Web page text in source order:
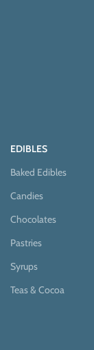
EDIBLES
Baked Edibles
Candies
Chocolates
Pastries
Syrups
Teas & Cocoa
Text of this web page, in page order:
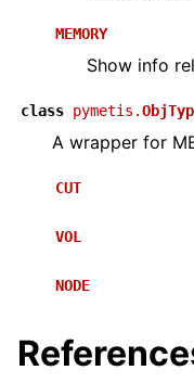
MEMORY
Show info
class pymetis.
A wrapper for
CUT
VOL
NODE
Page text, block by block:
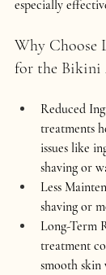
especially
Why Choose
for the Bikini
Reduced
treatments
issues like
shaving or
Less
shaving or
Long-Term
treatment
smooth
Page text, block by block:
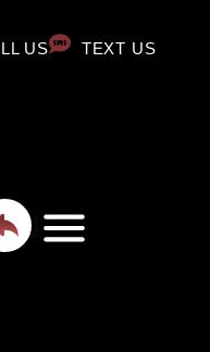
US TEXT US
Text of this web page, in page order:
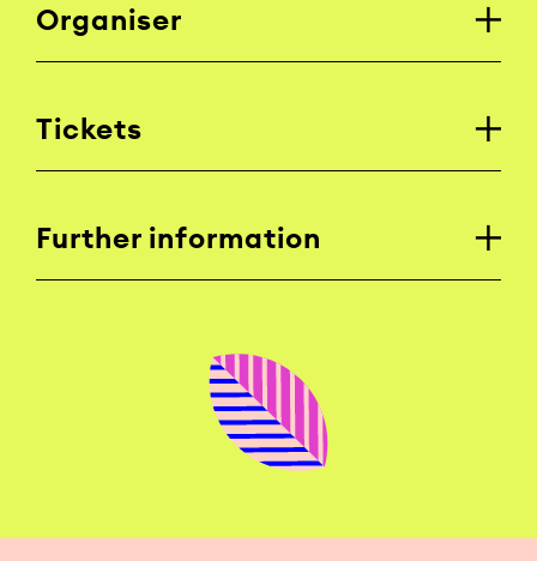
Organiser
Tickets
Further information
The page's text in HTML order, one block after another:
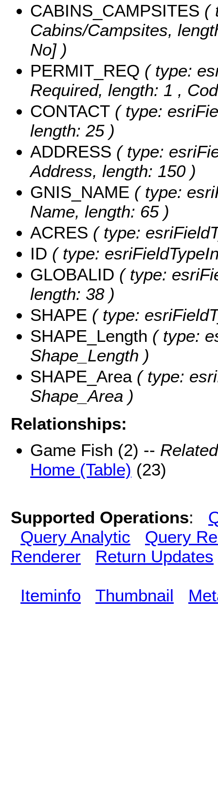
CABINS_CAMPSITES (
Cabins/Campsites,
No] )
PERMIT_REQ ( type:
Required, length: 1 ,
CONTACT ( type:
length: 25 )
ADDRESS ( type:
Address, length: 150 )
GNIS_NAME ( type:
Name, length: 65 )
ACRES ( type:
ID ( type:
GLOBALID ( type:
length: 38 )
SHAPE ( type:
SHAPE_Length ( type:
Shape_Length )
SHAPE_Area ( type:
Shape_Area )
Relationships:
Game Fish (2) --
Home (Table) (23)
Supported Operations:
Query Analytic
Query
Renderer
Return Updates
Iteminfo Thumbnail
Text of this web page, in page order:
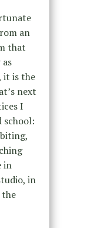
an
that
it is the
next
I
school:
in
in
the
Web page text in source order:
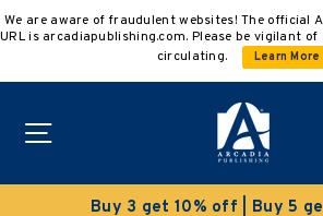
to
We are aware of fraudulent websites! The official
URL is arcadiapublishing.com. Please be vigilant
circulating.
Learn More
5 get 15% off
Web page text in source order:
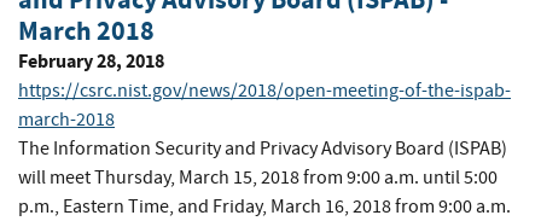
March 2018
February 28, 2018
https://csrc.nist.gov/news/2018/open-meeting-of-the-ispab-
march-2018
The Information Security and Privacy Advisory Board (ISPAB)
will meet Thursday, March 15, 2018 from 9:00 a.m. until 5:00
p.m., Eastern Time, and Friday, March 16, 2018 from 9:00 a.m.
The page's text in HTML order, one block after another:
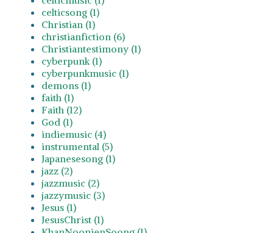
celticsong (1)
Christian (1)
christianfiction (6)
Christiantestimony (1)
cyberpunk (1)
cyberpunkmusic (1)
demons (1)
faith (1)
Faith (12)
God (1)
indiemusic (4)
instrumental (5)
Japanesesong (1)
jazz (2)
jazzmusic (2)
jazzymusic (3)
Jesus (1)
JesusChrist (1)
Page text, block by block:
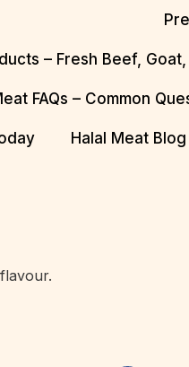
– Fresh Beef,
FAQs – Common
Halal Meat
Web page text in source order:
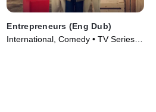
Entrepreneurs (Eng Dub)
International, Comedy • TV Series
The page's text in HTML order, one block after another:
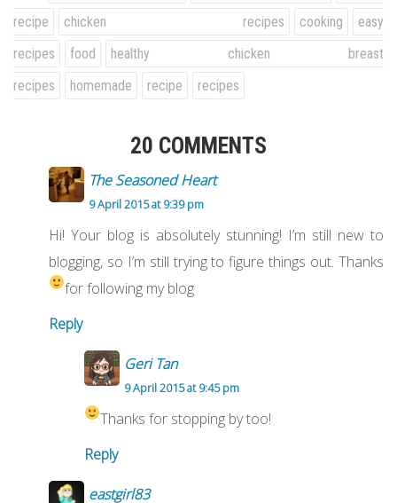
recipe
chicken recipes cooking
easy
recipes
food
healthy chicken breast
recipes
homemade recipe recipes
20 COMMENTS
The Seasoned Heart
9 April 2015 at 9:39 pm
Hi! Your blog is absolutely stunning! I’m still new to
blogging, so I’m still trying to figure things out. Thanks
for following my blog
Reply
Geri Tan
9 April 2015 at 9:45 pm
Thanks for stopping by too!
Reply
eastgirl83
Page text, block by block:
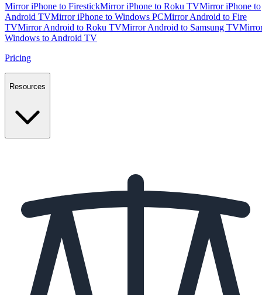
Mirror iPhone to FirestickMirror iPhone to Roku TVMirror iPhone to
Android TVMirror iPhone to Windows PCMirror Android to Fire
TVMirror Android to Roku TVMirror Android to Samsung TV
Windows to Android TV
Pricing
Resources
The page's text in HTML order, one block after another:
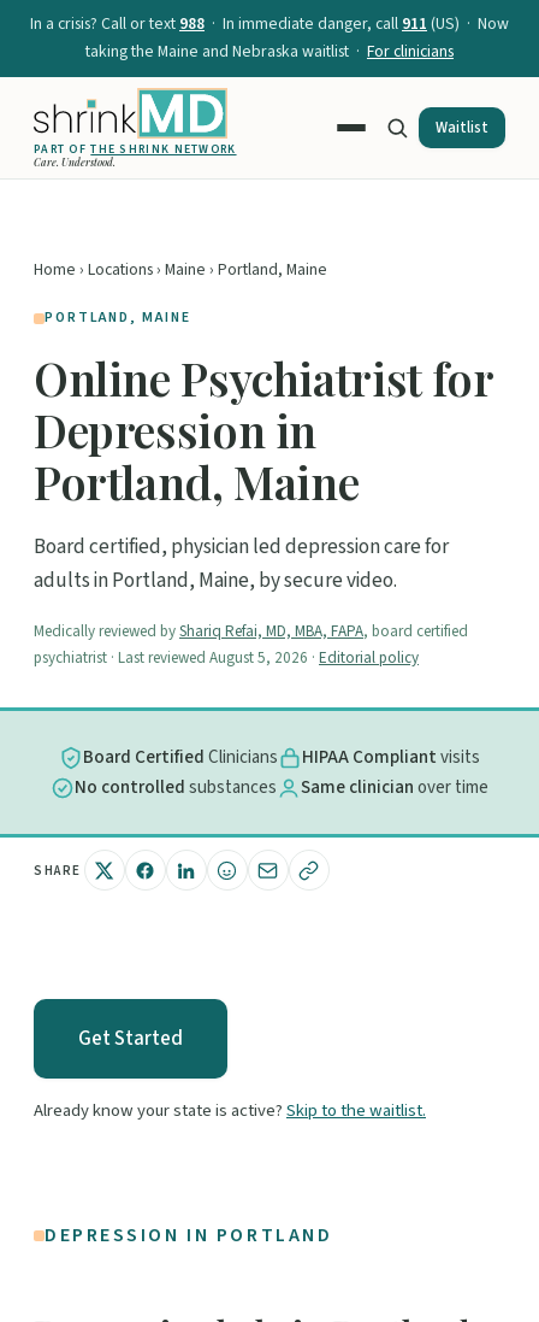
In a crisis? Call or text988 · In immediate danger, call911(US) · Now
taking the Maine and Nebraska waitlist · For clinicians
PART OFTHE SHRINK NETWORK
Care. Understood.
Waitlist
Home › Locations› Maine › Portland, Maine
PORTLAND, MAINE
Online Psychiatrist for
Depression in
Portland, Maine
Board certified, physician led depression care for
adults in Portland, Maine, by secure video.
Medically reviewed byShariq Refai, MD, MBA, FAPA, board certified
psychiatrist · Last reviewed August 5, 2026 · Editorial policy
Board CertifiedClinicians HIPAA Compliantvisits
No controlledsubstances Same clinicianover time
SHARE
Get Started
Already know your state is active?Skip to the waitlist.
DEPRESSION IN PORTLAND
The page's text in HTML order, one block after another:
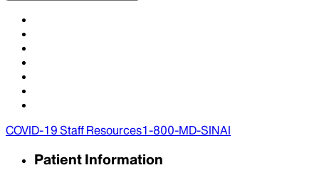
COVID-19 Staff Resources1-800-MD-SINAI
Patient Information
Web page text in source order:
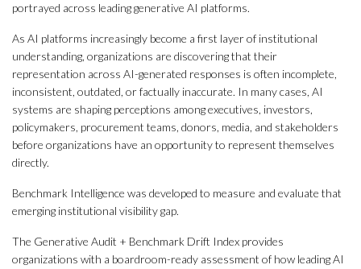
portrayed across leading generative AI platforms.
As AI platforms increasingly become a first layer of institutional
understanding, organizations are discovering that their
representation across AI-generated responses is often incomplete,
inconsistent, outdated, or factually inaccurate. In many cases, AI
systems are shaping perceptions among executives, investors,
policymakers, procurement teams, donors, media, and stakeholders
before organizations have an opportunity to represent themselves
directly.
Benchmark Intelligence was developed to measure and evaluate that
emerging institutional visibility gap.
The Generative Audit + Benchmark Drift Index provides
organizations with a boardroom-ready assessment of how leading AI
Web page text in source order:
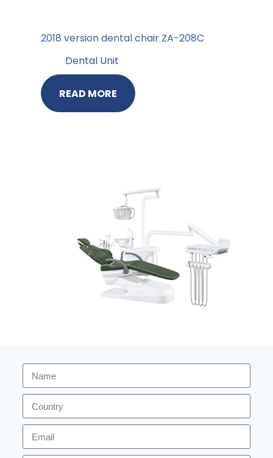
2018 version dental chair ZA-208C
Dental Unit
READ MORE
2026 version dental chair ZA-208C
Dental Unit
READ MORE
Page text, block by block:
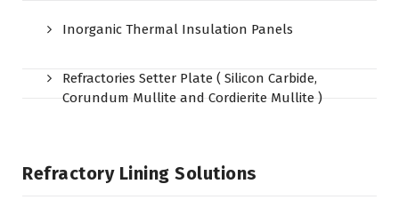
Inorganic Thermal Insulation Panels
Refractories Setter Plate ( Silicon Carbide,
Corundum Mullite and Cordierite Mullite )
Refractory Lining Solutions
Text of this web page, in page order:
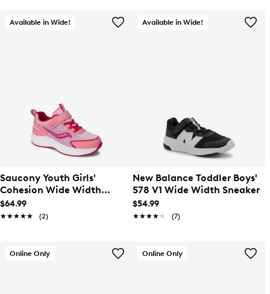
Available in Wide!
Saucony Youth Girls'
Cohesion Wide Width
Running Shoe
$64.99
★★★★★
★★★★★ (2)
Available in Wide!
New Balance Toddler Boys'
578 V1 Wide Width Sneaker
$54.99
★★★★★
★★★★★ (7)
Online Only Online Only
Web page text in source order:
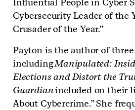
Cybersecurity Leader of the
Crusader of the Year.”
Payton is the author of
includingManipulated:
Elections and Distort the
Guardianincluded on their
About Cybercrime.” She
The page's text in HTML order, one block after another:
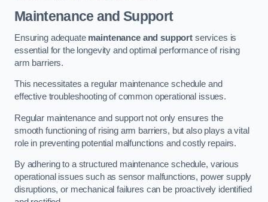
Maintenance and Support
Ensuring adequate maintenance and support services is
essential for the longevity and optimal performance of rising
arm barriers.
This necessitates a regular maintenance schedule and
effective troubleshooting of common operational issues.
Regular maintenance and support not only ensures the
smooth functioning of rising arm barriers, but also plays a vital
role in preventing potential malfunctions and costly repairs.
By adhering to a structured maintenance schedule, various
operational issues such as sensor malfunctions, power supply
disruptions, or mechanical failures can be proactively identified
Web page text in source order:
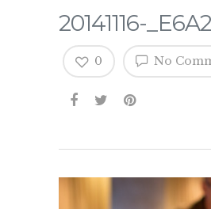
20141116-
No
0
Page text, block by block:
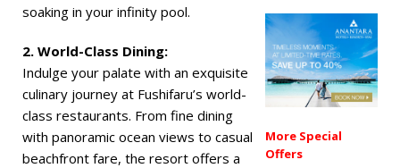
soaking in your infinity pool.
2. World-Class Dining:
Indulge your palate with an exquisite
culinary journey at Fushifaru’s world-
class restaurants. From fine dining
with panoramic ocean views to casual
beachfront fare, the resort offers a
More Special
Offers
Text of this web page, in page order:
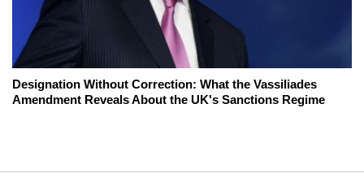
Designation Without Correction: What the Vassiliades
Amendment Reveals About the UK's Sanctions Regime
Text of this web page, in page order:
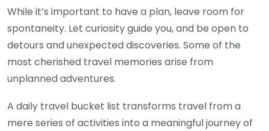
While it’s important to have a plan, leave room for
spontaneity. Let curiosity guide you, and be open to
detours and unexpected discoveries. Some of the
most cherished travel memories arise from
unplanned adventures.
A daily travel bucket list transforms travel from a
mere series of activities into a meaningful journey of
########################################
• Task to complete
Each line of the data is to be duplicated exactly; pictures stay out of the copy.

• Solution to this problem
Web page text in source order:
EDIBLES
Baked Edibles
Candies
Chocolates
Pastries
Syrups
Teas & Cocoa
Text of this web page, in page order:
MEMORY
Show info
class pymetis.
A wrapper for
CUT
VOL
NODE
Page text, block by block:
especially
Why Choose
for the Bikini
Reduced
treatments
issues like
shaving or
Less
shaving or
Long-Term
treatment
smooth
Page text, block by block:
US TEXT US
Text of this web page, in page order:
Organiser
Tickets
Further information
The page's text in HTML order, one block after another:
CABINS_CAMPSITES (
Cabins/Campsites,
No] )
PERMIT_REQ ( type:
Required, length: 1 ,
CONTACT ( type:
length: 25 )
ADDRESS ( type:
Address, length: 150 )
GNIS_NAME ( type:
Name, length: 65 )
ACRES ( type:
ID ( type:
GLOBALID ( type:
length: 38 )
SHAPE ( type:
SHAPE_Length ( type:
Shape_Length )
SHAPE_Area ( type:
Shape_Area )
Relationships:
Game Fish (2) --
Home (Table) (23)
Supported Operations:
Query Analytic
Query
Renderer
Return Updates
Iteminfo Thumbnail
Text of this web page, in page order:
an
that
it is the
next
I
school:
in
in
the
Web page text in source order:
to
We are aware of fraudulent websites! The official
URL is arcadiapublishing.com. Please be vigilant
circulating.
Learn More
5 get 15% off
Web page text in source order:
March 2018
February 28, 2018
https://csrc.nist.gov/news/2018/open-meeting-of-the-ispab-
march-2018
The Information Security and Privacy Advisory Board (ISPAB)
will meet Thursday, March 15, 2018 from 9:00 a.m. until 5:00
p.m., Eastern Time, and Friday, March 16, 2018 from 9:00 a.m.
The page's text in HTML order, one block after another:
celticsong (1)
Christian (1)
christianfiction (6)
Christiantestimony (1)
cyberpunk (1)
cyberpunkmusic (1)
demons (1)
faith (1)
Faith (12)
God (1)
indiemusic (4)
instrumental (5)
Japanesesong (1)
jazz (2)
jazzmusic (2)
jazzymusic (3)
Jesus (1)
JesusChrist (1)
Page text, block by block:
– Fresh Beef,
FAQs – Common
Halal Meat
Web page text in source order:
Entrepreneurs (Eng Dub)
International, Comedy • TV Series
The page's text in HTML order, one block after another:
recipe
chicken recipes cooking
easy
recipes
food
healthy chicken breast
recipes
homemade recipe recipes
20 COMMENTS
The Seasoned Heart
9 April 2015 at 9:39 pm
Hi! Your blog is absolutely stunning! I’m still new to
blogging, so I’m still trying to figure things out. Thanks
for following my blog
Reply
Geri Tan
9 April 2015 at 9:45 pm
Thanks for stopping by too!
Reply
eastgirl83
Page text, block by block:
Mirror iPhone to FirestickMirror iPhone to Roku TVMirror iPhone to
Android TVMirror iPhone to Windows PCMirror Android to Fire
TVMirror Android to Roku TVMirror Android to Samsung TV
Windows to Android TV
Pricing
Resources
The page's text in HTML order, one block after another:
In a crisis? Call or text988 · In immediate danger, call911(US) · Now
taking the Maine and Nebraska waitlist · For clinicians
PART OFTHE SHRINK NETWORK
Care. Understood.
Waitlist
Home › Locations› Maine › Portland, Maine
PORTLAND, MAINE
Online Psychiatrist for
Depression in
Portland, Maine
Board certified, physician led depression care for
adults in Portland, Maine, by secure video.
Medically reviewed byShariq Refai, MD, MBA, FAPA, board certified
psychiatrist · Last reviewed August 5, 2026 · Editorial policy
Board CertifiedClinicians HIPAA Compliantvisits
No controlledsubstances Same clinicianover time
SHARE
Get Started
Already know your state is active?Skip to the waitlist.
DEPRESSION IN PORTLAND
The page's text in HTML order, one block after another:
COVID-19 Staff Resources1-800-MD-SINAI
Patient Information
Web page text in source order:
portrayed across leading generative AI platforms.
As AI platforms increasingly become a first layer of institutional
understanding, organizations are discovering that their
representation across AI-generated responses is often incomplete,
inconsistent, outdated, or factually inaccurate. In many cases, AI
systems are shaping perceptions among executives, investors,
policymakers, procurement teams, donors, media, and stakeholders
before organizations have an opportunity to represent themselves
directly.
Benchmark Intelligence was developed to measure and evaluate that
emerging institutional visibility gap.
The Generative Audit + Benchmark Drift Index provides
organizations with a boardroom-ready assessment of how leading AI
Web page text in source order:
2018 version dental chair ZA-208C
Dental Unit
READ MORE
2026 version dental chair ZA-208C
Dental Unit
READ MORE
Page text, block by block:
Inorganic Thermal Insulation Panels
Refractories Setter Plate ( Silicon Carbide,
Corundum Mullite and Cordierite Mullite )
Refractory Lining Solutions
Text of this web page, in page order:
Available in Wide!
Saucony Youth Girls'
Cohesion Wide Width
Running Shoe
$64.99
★★★★★
★★★★★ (2)
Available in Wide!
New Balance Toddler Boys'
578 V1 Wide Width Sneaker
$54.99
★★★★★
★★★★★ (7)
Online Only Online Only
Web page text in source order:
Cybersecurity Leader of the
Crusader of the Year.”
Payton is the author of
includingManipulated:
Elections and Distort the
Guardianincluded on their
About Cybercrime.” She
The page's text in HTML order, one block after another:
Maintenance and Support
Ensuring adequate maintenance and support services is
essential for the longevity and optimal performance of rising
arm barriers.
This necessitates a regular maintenance schedule and
effective troubleshooting of common operational issues.
Regular maintenance and support not only ensures the
smooth functioning of rising arm barriers, but also plays a vital
role in preventing potential malfunctions and costly repairs.
By adhering to a structured maintenance schedule, various
operational issues such as sensor malfunctions, power supply
disruptions, or mechanical failures can be proactively identified
Web page text in source order:
20141116-
No
0
Page text, block by block:
soaking in your infinity pool.
2. World-Class Dining:
Indulge your palate with an exquisite
culinary journey at Fushifaru’s world-
class restaurants. From fine dining
with panoramic ocean views to casual
beachfront fare, the resort offers a
More Special
Offers
Text of this web page, in page order:
Designation Without Correction: What the Vassiliades
Amendment Reveals About the UK's Sanctions Regime
Text of this web page, in page order:
While it’s important to have a plan, leave room for
spontaneity. Let curiosity guide you, and be open to
detours and unexpected discoveries. Some of the
most cherished travel memories arise from
unplanned adventures.
A daily travel bucket list transforms travel from a
mere series of activities into a meaningful journey of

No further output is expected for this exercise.